Thought you might enjoy this tune.  Just a few miles out of Portland and this is what you'll see.  We're headed up to the cottage in western Maine, 'til early October.  Best time of the year, for my money.  We also enjoy our spring visits but have to tolerate the skeeters and black flies.


----------



## SeaBreeze (Sep 3, 2017)

Very sweet video Dave, thanks for posting it!   Hope you have a wonderful time in Maine, we'll both be soaking in the beauty of nature's autumn soon!   Try and post a couple of photos when you get back, would love to see them!


----------



## DaveA (Sep 3, 2017)

Here's our "home away from home" for the next month.  Taken from the small beach at water's edge.


----------



## SeaBreeze (Sep 3, 2017)

Nice and peaceful, enjoy!  This will be our home away from home for a couple of weeks, or somewhere thereabouts.  This was in June though, not fall.


----------



## Camper6 (Sep 4, 2017)

The first sign of fall where I live is when the maples on the mountain change color.

It hasn't started yet.


----------



## terry123 (Sep 4, 2017)

Camper6 said:


> The first sign of fall where I live is when the maples on the mountain change color.
> 
> It hasn't started yet.


Envy you Camper seeing the leaves change like that!!


----------



## SeaBreeze (Sep 4, 2017)

View from our truck last September.


----------



## DaveA (Sep 7, 2017)

Doesn't tell you much about the fall foliage but does show a current shot of a fall evening, seen from the porch of the cottage.


----------



## Myquest55 (Sep 7, 2017)

Thank you so much for sharing that wonderful video!  I wasn't aware there was a song just for New England. 

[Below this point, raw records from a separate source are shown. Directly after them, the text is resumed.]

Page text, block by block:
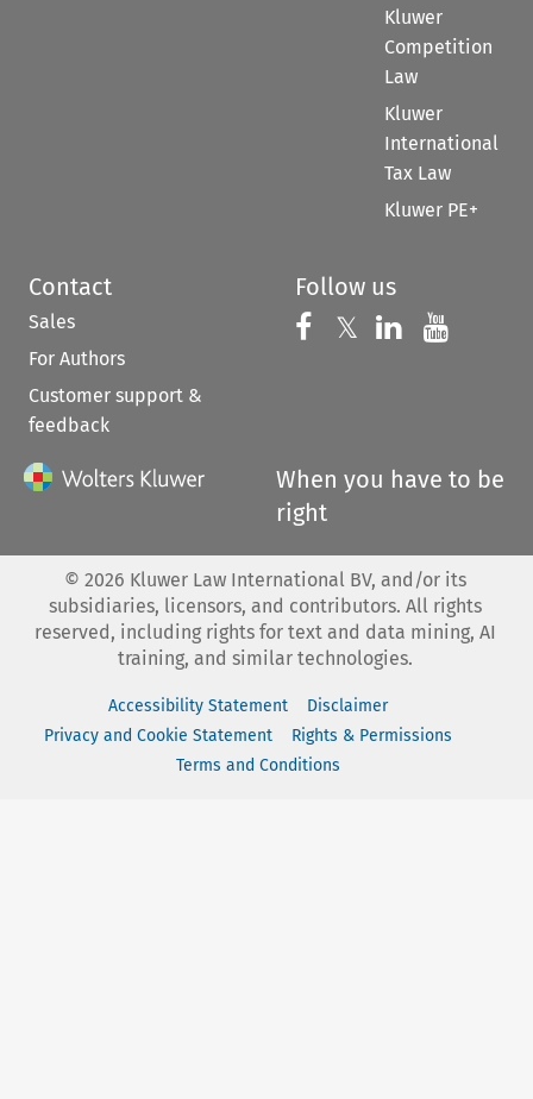
Kluwer
Competition
Law
Kluwer
International
Tax Law
Kluwer PE+
Contact
Sales
For Authors
Customer support &
feedback
Follow us
Follow us on
𝕏 Follow us on
Follow us
When you have to be
right
© 2026 Kluwer Law International BV, and/or its
subsidiaries, licensors, and contributors. All rights
reserved, including rights for text and data mining, AI
training, and similar technologies.
Accessibility Statement
Disclaimer
Privacy and Cookie Statement
Rights & Permissions
Terms and Conditions
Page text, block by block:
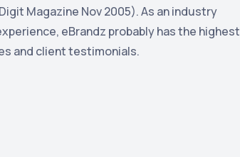
Magazine Nov 2005). As an industry
eBrandz probably has the highest
and client testimonials.
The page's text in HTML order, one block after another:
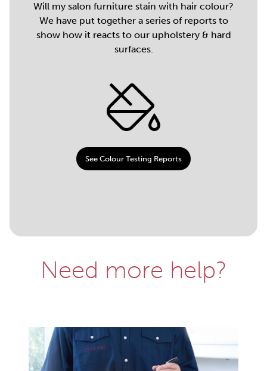
Will my salon furniture stain with hair colour?
We have put together a series of reports to
show how it reacts to our upholstery & hard
surfaces.
See Colour Testing Reports
Need more help?
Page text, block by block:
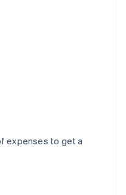
expenses to get a
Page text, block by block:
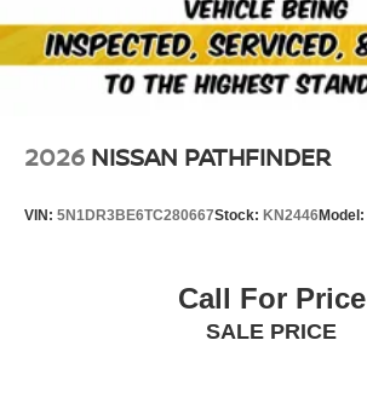
2026 NISSAN PATHFINDER
VIN: 5N1DR3BE6TC280667Stock: KN2446Model:
Call For Price
SALE PRICE
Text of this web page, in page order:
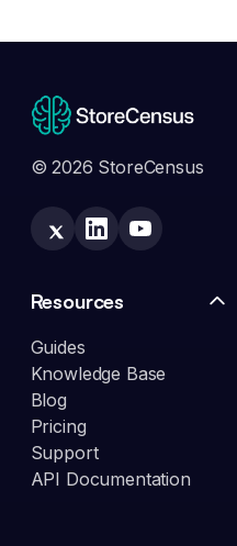
© 2026 StoreCensus
Resources
Guides
Knowledge Base
Blog
Pricing
Support
API Documentation

We flew up to Portland last week for our house inspection.  It was gorgeous weather and the inspection went well.  Closing is scheduled for the 26th Sept.  Then we have to get the TN house ready to sell.  We should be moved to Gorham in November!  Cannot wait.


----------



## SeaBreeze (Sep 21, 2017)

DaveA said:


> Doesn't tell you much about the fall foliage but does show a current shot of a fall evening, seen from the porch of the cottage.



Love your photo Dave, I was gone when you posted it....very nice!  :cool2:


----------



## SeaBreeze (Sep 21, 2017)

A picture I took of Aspens turning color.


----------